Fivetran uses MERGE queries that join staging tables with destination tables using primary keys. Accurate JOIN operations are critical to ensure records are correctly inserted or updated. Some Snowflake configurations can interfere with these joins and result in duplicate records.
Example: When case-insensitive collation such as en-ci is enabled, primary key comparisons can behave inconsistently. Fivetran treats primary keys as case-sensitive, while Snowflake tables with en-ci collation treat values like ABC and abc as identical. This mismatch can cause multiple incoming records to match the same destination row, leading to duplicate records.
Common causes
- Data masking policies on primary keys: If a Snowflake data masking policy is applied to a primary key, Fivetran cannot recognize the true key values. As a result, incoming records are inserted instead of updated, creating duplicates. For more information, see Snowflake documentation.
- Row-level access policies: Row-level access policies can prevent Fivetran from accessing all rows in a table during a merge, which can also lead to duplicate inserts. For more information, see Snowflake documentation.

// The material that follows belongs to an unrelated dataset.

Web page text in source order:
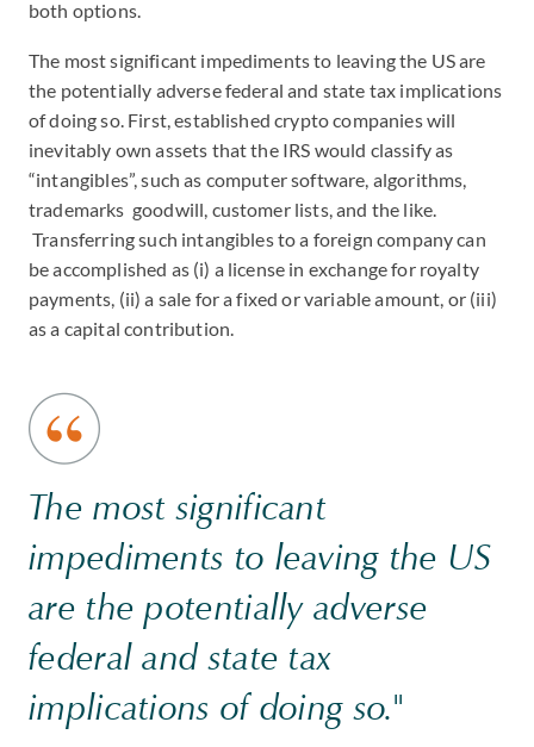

- Custom collation on primary keys: Applying custom collation, especially case-insensitive collation such as en-ci, can cause unexpected join behavior. Fivetran treats primary keys as case-sensitive, while Snowflake tables with case-insensitive collation treat values like
ABCandabcas the same. For more information, see Snowflake documentation. - Manual changes to Fivetran-managed tables: Manually inserting records into tables managed by Fivetran can create duplicates that Fivetran cannot reconcile.
- Primary key changes: Changing primary keys on an existing table without resyncing can result in duplicate records.
How do I prevent future duplicates?
Start by identifying which of the causes above apply to your environment, then take the appropriate action.
Remove conflicting Snowflake configurations
- Data masking policies: Remove masking policies from primary key columns, or ensure they are disabled for the Fivetran user role.
- Row-level access policies: Remove row-level access policies from Fivetran-managed tables, or ensure the Fivetran user has full access to all rows.
- Custom collation: Use the default case-sensitive collation for Fivetran-managed tables. If you need case-insensitive behavior, apply collation in queries or views instead of on the base tables.
To check the account-level collation:
SHOW PARAMETERS IN ACCOUNT LIKE 'DEFAULT_DDL_COLLATION';
If it is set to a case-insensitive value (such as en-ci), ask your Snowflake account administrator to unset it:
ALTER ACCOUNT UNSET DEFAULT_DDL_COLLATION;
Or set a case-sensitive collation at the database level:
ALTER DATABASE <database_name> SET DEFAULT_DDL_COLLATION = 'utf8';
Avoid unsupported changes
- Do not manually add or update records in Fivetran-managed tables.
- Do not modify primary keys on existing tables. If primary keys must change, drop and resync the table.
How do I clean up existing duplicate records?
After preventing future duplicates, follow these steps to remove existing duplicate rows.
Create copy table with row numbers
CREATE TABLE <table_copy> AS
SELECT *,
ROW_NUMBER() OVER (
PARTITION BY <primary_key_columns>
ORDER BY _fivetran_synced DESC
) AS _fivetran_row_num
FROM <table_name>;
Delete duplicate rows
Retain only the most recently synced record for each primary key:
DELETE FROM <table_copy> WHERE _fivetran_row_num <> 1;
Remove helper column
ALTER TABLE <table_copy> DROP COLUMN _fivetran_row_num;
Replace original table
DROP TABLE <table_name>;
ALTER TABLE <table_copy> RENAME TO <table_name>;
How do I verify the cleanup?
Run the following query. It should return no results if all duplicates were removed successfully:
SELECT <primary_key_columns>, COUNT(*)
FROM <table_name>
GROUP BY <primary_key_columns>
HAVING COUNT(*) > 1;
After verification, resume or trigger a Fivetran sync.
Best practices
To avoid duplicate records in the future:
- Do not manually modify Fivetran-managed tables.
- Avoid applying masking, row-level access, or custom collation to primary key columns.
- Use default case-sensitive collation for Fivetran-managed objects.
- Drop and re-sync tables if primary keys must change.
- Use views to apply custom logic instead of altering base tables.